■ WHAT TO DO:
Which of the lines in the data mention the string "Education"? List them all.

■ Stored items:
----
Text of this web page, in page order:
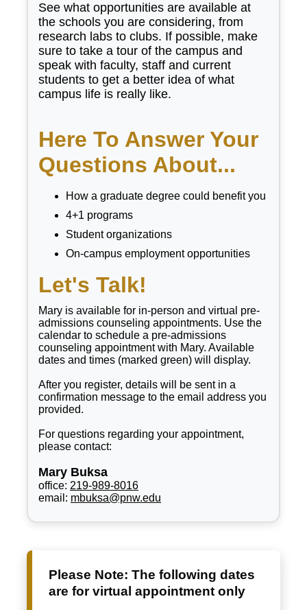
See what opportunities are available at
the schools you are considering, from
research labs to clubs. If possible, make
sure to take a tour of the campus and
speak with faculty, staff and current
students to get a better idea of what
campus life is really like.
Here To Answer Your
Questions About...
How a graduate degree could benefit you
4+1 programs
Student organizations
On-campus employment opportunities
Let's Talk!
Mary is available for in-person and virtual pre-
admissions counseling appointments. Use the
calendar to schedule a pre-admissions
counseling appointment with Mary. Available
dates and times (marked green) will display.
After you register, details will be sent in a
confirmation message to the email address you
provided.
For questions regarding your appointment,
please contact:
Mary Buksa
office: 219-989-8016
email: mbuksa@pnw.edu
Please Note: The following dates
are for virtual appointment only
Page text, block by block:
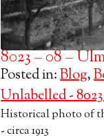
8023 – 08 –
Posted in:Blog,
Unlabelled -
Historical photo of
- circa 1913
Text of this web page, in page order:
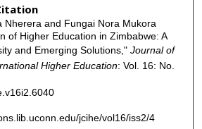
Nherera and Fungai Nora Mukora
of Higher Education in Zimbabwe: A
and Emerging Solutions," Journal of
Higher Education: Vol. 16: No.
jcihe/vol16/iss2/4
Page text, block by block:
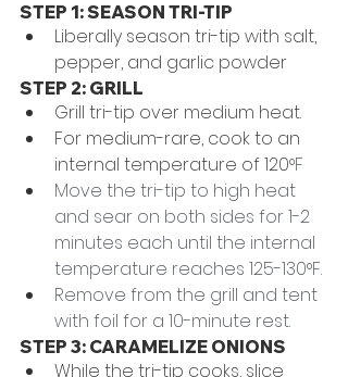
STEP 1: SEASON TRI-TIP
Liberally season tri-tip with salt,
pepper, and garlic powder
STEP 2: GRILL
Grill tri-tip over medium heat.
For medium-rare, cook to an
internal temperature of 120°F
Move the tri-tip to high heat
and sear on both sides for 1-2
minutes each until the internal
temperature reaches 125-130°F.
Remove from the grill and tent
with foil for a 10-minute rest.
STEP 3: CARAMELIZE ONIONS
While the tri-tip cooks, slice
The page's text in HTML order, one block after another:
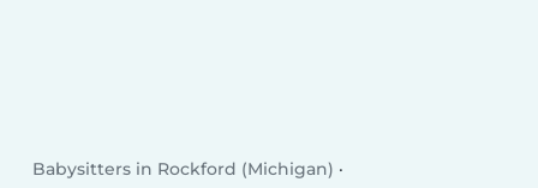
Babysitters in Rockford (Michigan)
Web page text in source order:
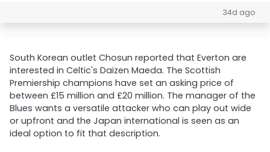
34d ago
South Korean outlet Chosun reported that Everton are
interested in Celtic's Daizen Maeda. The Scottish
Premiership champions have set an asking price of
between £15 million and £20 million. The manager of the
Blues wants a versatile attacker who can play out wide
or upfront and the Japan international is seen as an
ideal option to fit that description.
----
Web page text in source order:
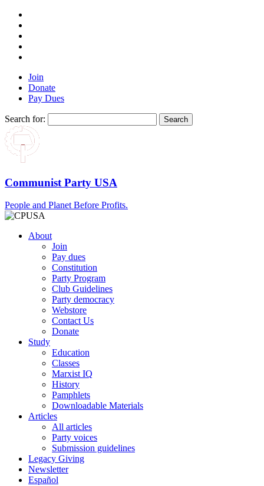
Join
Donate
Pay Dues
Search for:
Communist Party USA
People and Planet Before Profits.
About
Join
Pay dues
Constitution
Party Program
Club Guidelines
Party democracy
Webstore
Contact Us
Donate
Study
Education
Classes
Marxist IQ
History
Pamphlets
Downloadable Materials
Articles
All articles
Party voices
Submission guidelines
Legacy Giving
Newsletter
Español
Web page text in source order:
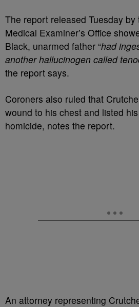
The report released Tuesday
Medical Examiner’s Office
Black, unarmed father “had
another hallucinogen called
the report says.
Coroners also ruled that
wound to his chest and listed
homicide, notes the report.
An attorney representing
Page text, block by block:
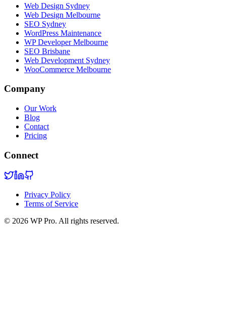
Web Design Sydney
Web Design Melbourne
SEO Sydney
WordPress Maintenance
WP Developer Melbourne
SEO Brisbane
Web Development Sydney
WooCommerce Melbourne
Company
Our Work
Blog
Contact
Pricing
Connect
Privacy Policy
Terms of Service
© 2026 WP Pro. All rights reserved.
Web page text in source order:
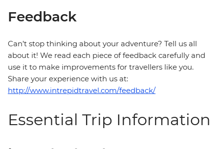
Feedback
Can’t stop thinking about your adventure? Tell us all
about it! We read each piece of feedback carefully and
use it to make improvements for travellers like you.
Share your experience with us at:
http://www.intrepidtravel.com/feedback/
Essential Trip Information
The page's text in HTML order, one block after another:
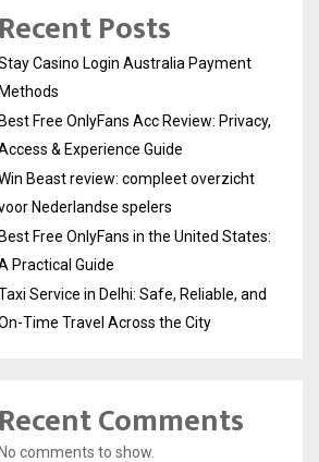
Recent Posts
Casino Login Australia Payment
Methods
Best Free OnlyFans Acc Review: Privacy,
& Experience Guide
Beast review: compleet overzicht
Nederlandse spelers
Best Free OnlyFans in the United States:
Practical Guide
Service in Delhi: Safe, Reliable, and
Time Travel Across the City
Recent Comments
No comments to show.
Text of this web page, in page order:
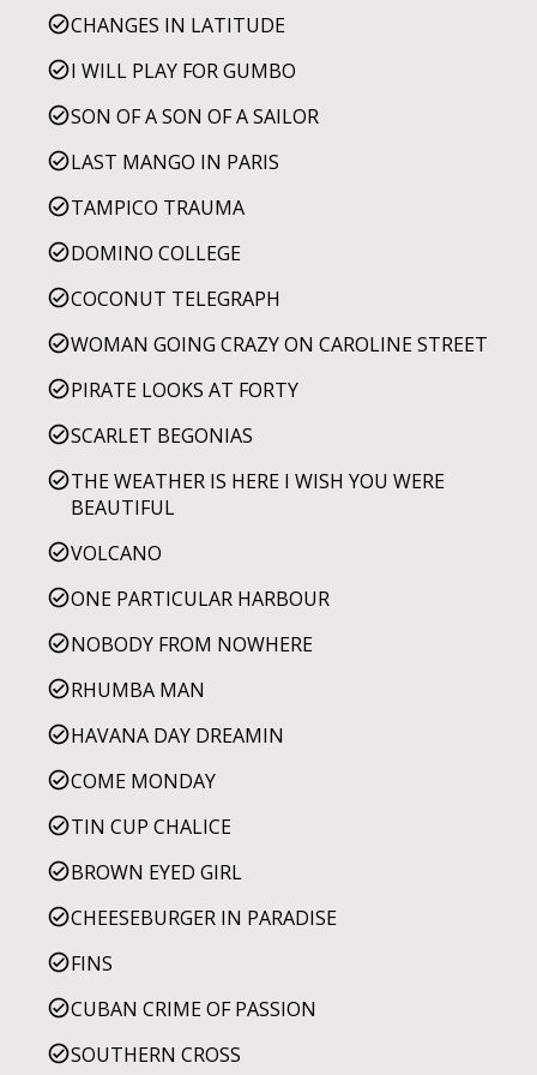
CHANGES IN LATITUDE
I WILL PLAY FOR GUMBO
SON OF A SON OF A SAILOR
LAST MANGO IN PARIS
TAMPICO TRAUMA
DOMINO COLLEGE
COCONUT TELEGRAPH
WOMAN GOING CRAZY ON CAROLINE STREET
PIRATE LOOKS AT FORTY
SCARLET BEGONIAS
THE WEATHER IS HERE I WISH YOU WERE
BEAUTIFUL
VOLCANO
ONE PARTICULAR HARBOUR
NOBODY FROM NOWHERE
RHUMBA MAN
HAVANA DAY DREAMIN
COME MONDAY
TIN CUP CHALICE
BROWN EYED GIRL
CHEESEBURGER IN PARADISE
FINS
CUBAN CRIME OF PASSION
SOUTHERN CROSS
----
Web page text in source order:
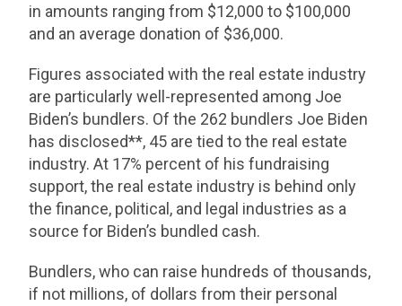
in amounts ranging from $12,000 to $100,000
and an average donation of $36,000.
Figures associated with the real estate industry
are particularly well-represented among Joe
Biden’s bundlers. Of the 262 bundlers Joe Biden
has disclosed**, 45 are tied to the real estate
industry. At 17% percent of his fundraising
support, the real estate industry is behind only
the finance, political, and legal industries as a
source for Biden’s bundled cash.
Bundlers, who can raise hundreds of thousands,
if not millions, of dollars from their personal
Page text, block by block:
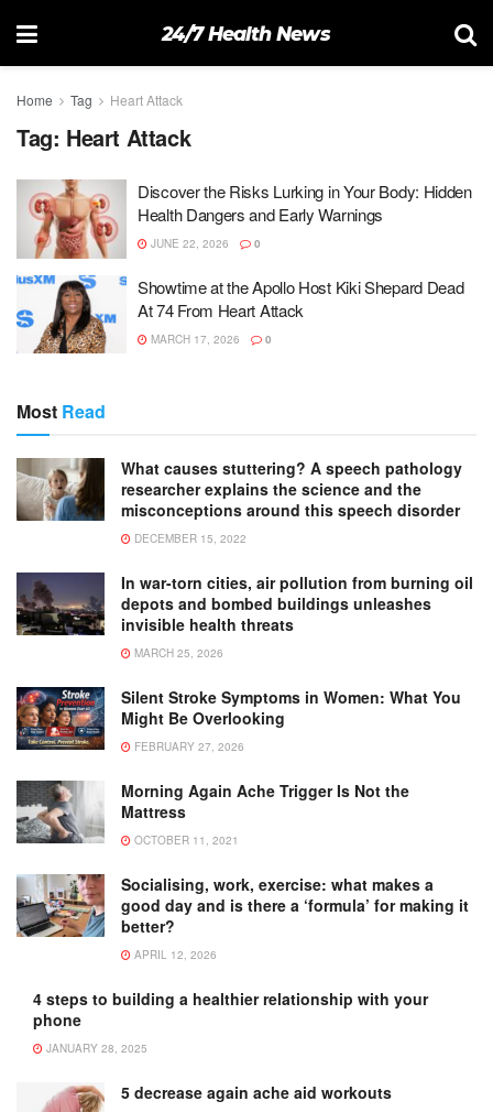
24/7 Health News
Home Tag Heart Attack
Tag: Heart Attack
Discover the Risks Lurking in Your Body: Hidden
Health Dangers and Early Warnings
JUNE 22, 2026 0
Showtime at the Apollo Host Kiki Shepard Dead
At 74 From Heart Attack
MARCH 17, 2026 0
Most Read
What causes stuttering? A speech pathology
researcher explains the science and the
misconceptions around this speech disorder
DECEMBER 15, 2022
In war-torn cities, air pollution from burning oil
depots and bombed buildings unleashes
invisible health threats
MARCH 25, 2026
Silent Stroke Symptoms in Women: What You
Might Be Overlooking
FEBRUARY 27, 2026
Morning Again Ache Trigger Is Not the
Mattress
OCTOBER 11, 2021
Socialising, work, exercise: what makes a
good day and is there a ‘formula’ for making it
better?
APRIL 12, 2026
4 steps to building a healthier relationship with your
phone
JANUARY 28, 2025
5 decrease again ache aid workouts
----
■ SOLVED PROBLEM:
of Higher Education in Zimbabwe: A
Higher Education: Vol. 16: No.
Education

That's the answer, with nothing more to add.